Coypu: The Coypu, Myocastor coypus, also called the nutria, is a large, semiaquatic rodent native to South America but recently introduced to other continents for fur production

*Thanks to the three ring circus of Bill of the Birds, Rondeau Ric, and Julie "Science Chimp" Zickefoose for the inspiration for day's WOTD.


holly said...

Pretty much off topic, but tonight on Yahoo Answer Groups, someone linked your blog in regards to a dog question. Someone had asked why dogs wag and one of the replies had the link, along with a note that 'here are a lot of photos of interesting dog behavior'. I just had to let you know!

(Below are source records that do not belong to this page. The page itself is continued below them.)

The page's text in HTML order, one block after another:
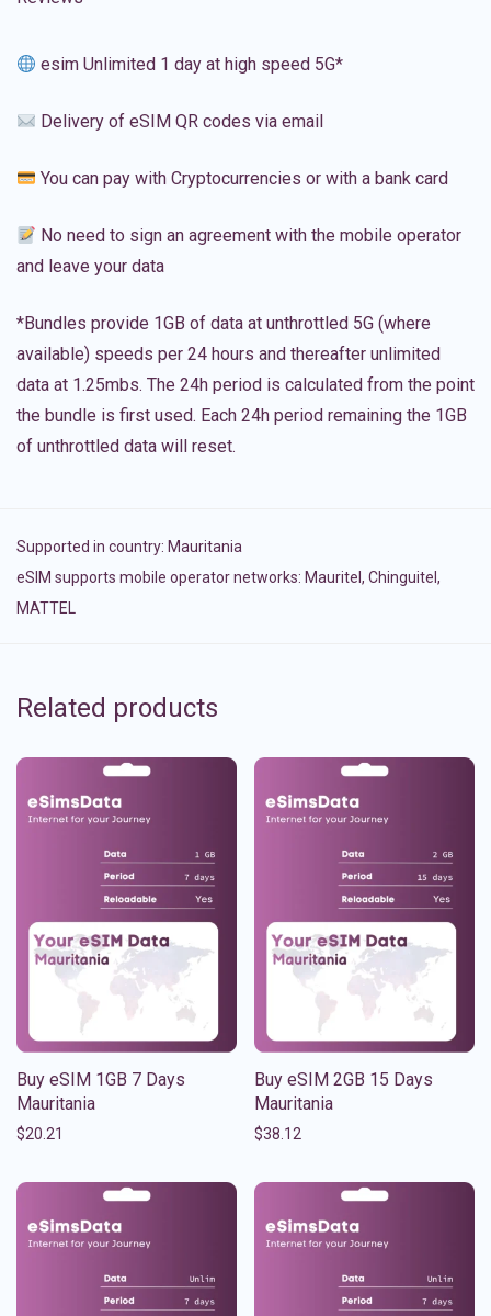
esim Unlimited 1 day at high speed 5G*
Delivery of eSIM QR codes via email
You can pay with Cryptocurrencies or with a bank card
No need to sign an agreement with the mobile operator
and leave your data
*Bundles provide 1GB of data at unthrottled 5G (where
available) speeds per 24 hours and thereafter unlimited
data at 1.25mbs. The 24h period is calculated from the point
the bundle is first used. Each 24h period remaining the 1GB
of unthrottled data will reset.
Supported in country: Mauritania
eSIM supports mobile operator networks: Mauritel, Chinguitel,
MATTEL
Related products
Buy eSIM 1GB 7 Days
Mauritania
$20.21
Buy eSIM 2GB 15 Days
Mauritania
$38.12
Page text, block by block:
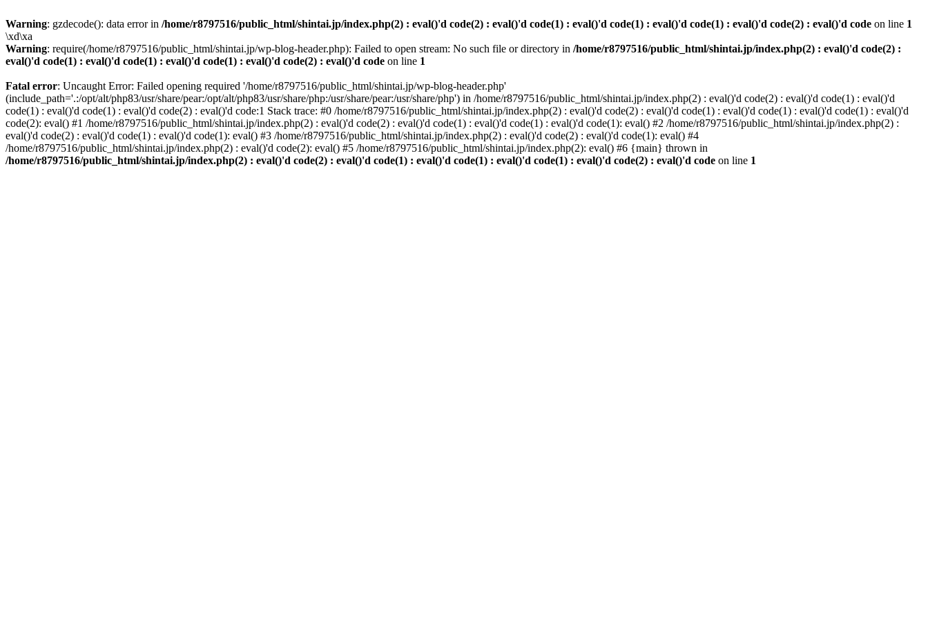
Warning: gzdecode(): data error in /home/r8797516/public_html/shintai.jp/index.php(2) : eval()'d code(2) : eval()'d code(1) : eval()'d code(1) : eval()'d code(1) : eval()'d code(2) : eval()'d code on line 1
\xd\xa
Warning: require(/home/r8797516/public_html/shintai.jp/wp-blog-header.php): Failed to open stream: No such file or directory in /home/r8797516/public_html/shintai.jp/index.php(2) : eval()'d code(2) :
eval()'d code(1) : eval()'d code(1) : eval()'d code(1) : eval()'d code(2) : eval()'d code on line 1
Fatal error: Uncaught Error: Failed opening required '/home/r8797516/public_html/shintai.jp/wp-blog-header.php'
(include_path='.:/opt/alt/php83/usr/share/pear:/opt/alt/php83/usr/share/php:/usr/share/pear:/usr/share/php') in /home/r8797516/public_html/shintai.jp/index.php(2) : eval()'d code(2) : eval()'d code(1) : eval()'d
code(1) : eval()'d code(1) : eval()'d code(2) : eval()'d code:1 Stack trace: #0 /home/r8797516/public_html/shintai.jp/index.php(2) : eval()'d code(2) : eval()'d code(1) : eval()'d code(1) : eval()'d code(1) : eval()'d
code(2): eval() #1 /home/r8797516/public_html/shintai.jp/index.php(2) : eval()'d code(2) : eval()'d code(1) : eval()'d code(1) : eval()'d code(1): eval() #2 /home/r8797516/public_html/shintai.jp/index.php(2) :
eval()'d code(2) : eval()'d code(1) : eval()'d code(1): eval() #3 /home/r8797516/public_html/shintai.jp/index.php(2) : eval()'d code(2) : eval()'d code(1): eval() #4
/home/r8797516/public_html/shintai.jp/index.php(2) : eval()'d code(2): eval() #5 /home/r8797516/public_html/shintai.jp/index.php(2): eval() #6 {main} thrown in
/home/r8797516/public_html/shintai.jp/index.php(2) : eval()'d code(2) : eval()'d code(1) : eval()'d code(1) : eval()'d code(1) : eval()'d code(2) : eval()'d code on line 1

And although I am not a birder, the pics and info are great. I love them. Who knows, maybe you'll convert me someday!

holly said...

(Shoot, I forgot. The link was to your 'dog park visit' entry.)

Susan Gets Native said...

Your spark bird was more interesting than mine.
I had feed the birds sporadically after Geoff bought me a feeder. We were out in the front yard about 5 years ago and this "weirdly-colored, weirdly-flying" bird zoomed into the crabapple tree. I couldn't believe was a little woodpecker! That seemed SO EXOTIC to me. I ran in the house and looked through some books and found the downy. And the rest, as they say, is HISTORY.
I can't even remember what it was like NOT to be a birder, know what I mean?

Kathy said...

Ah, so those are immature white crowned sparrows! I love the white crowned sparrows also. I'm still mostly a watch the birds at the feeder person, but do keep my eyes on the alert for birds when I'm out and about. I've loved birds since I was in elementary school. Robins have always fasinated me with their song and hopping along looking for worms.

KatDoc said...

Thanks for the info, Holly - cool that this blog was linked to the yahoo group.

Kathy, I have a confession to make: When I was first learning bird calls and songs, I would read that a bird sounded "like a robin with a sore throat" (Scarlet Tanager) or "like a robin who took voice lesson" (Rose-breasted Grosbeak) and I was chagrined to realize, I DIDN'T KNOW WHAT A ROBIN SOUNDED LIKE!!! I do, now, and also the tanager and grosbeak, but it was a pretty humbling experience.


Kathy said...

Humm, about a month ago I heard what I thought was a robin with a sad song. At the time we had 4 inches of snow on the ground, and I thought he must have been lost. I only heard him one day, and didn't actually see him. Now I'm wondering if I heard a tanager or grosbeak instead? I'll never know, I guess.

Mary said...

Kathi, I admire your patience and enthusiasm for LBJ's. You can have them. But I do love your spark bird! I've never seen a white crowned sparrow but if I ever do, I'll remember you. Looking forward to hearing about the warbler walk. Now, those birds really avoid me.